The events served as a major test for Twitter CEO Jack Dorsey and Facebook Chief Operating Officer Sheryl Sandberg, marking their first public congressional hearing appearances.
{mosads}They faced questions on efforts to combat foreign influence operations as the November midterm elections draw closer.
Wednesday morning’s Senate panel hearing was part of the Intelligence Committee’s broader inquiry into Russian interference in the election, which is running parallel to the federal investigation spearheaded by special counsel Robert Mueller.
Republicans on the House Energy and Commerce Committee questioned Dorsey over claims that conservative voices are being suppressed on Twitter.
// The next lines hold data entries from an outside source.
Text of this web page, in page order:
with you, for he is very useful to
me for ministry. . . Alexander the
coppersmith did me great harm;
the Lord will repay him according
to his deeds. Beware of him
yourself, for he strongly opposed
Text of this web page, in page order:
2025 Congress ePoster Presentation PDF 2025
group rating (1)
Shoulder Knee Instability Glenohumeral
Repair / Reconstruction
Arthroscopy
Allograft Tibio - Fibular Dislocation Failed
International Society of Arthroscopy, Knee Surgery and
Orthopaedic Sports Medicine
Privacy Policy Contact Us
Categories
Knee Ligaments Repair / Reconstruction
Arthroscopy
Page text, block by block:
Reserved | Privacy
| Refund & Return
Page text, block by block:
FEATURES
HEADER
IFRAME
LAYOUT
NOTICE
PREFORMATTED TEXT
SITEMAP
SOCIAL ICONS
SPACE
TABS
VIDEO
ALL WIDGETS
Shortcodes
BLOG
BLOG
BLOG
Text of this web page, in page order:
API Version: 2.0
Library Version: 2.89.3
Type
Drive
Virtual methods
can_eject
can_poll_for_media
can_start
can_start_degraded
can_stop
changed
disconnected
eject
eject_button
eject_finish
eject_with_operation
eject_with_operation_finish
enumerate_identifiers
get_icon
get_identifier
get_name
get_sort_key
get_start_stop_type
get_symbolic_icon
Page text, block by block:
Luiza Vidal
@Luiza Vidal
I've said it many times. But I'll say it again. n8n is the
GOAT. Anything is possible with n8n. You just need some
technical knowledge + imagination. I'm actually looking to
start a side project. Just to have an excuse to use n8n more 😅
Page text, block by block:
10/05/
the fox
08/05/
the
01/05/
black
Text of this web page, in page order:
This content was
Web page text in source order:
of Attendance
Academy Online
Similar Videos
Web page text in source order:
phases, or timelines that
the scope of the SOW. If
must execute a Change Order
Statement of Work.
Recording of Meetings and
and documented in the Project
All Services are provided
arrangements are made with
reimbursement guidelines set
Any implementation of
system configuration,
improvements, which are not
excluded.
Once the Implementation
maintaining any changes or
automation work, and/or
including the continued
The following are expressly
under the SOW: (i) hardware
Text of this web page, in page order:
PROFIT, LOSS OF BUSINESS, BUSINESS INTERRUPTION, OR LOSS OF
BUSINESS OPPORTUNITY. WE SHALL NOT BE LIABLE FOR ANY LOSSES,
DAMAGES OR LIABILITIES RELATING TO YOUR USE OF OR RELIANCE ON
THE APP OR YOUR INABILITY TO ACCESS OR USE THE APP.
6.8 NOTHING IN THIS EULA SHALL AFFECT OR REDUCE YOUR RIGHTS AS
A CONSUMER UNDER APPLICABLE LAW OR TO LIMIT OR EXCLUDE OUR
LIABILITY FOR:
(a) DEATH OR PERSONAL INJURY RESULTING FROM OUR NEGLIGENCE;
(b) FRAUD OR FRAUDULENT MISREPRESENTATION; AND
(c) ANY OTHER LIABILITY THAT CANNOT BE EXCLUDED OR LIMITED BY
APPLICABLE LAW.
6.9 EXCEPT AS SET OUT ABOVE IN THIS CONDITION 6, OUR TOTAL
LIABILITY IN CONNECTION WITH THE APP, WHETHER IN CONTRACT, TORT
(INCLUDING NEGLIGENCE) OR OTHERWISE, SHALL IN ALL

House Republicans asked about Twitter’s past snafus, which they believe indicate a clear pattern of anti-conservative bias, such as not displaying some conservatives in the platform’s drop-down search results and Twitter downranking a hashtag disparaging Democratic nominee Hillary Clinton during the 2016 presidential race.
Walden gavels out
5:50 p.m.
After a long stretch of mostly uneventful questioning, Walden gaveled out of the hearing.
Questions during the last hour of the hearing touched on potential biases exhibited by Twitter, as well as the company’s handling of instances of harassment, abuses or other violations and its verification process.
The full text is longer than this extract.